Please return exactly the line that contains "they could be in the mod to include difficult" and every line after it, through the last line of the records below, with no pictures.
-------- Source information
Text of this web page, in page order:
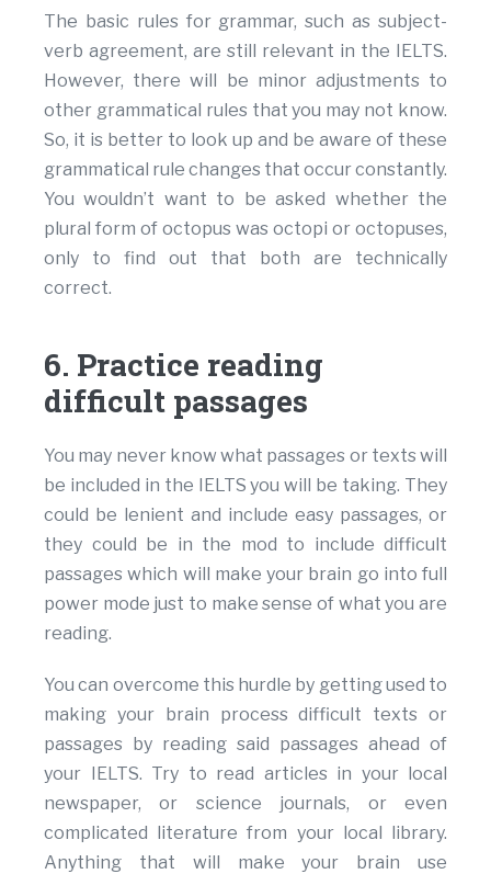
The basic rules for grammar, such as subject-
verb agreement, are still relevant in the IELTS.
However, there will be minor adjustments to
other grammatical rules that you may not know.
So, it is better to look up and be aware of these
grammatical rule changes that occur constantly.
You wouldn’t want to be asked whether the
plural form of octopus was octopi or octopuses,
only to find out that both are technically
correct.
6. Practice reading
difficult passages
You may never know what passages or texts will
be included in the IELTS you will be taking. They
could be lenient and include easy passages, or
they could be in the mod to include difficult
passages which will make your brain go into full
power mode just to make sense of what you are
reading.
You can overcome this hurdle by getting used to
making your brain process difficult texts or
passages by reading said passages ahead of
your IELTS. Try to read articles in your local
newspaper, or science journals, or even
complicated literature from your local library.
Anything that will make your brain use
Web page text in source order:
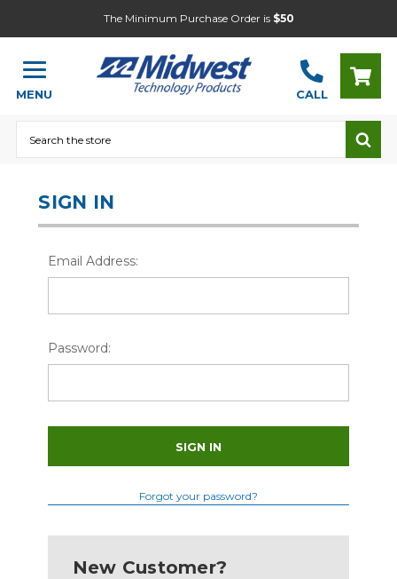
----------------
> **Expected output**
they could be in the mod to include difficult
passages which will make your brain go into full
power mode just to make sense of what you are
reading.
You can overcome this hurdle by getting used to
making your brain process difficult texts or
passages by reading said passages ahead of
your IELTS. Try to read articles in your local
newspaper, or science journals, or even
complicated literature from your local library.
Anything that will make your brain use
Web page text in source order:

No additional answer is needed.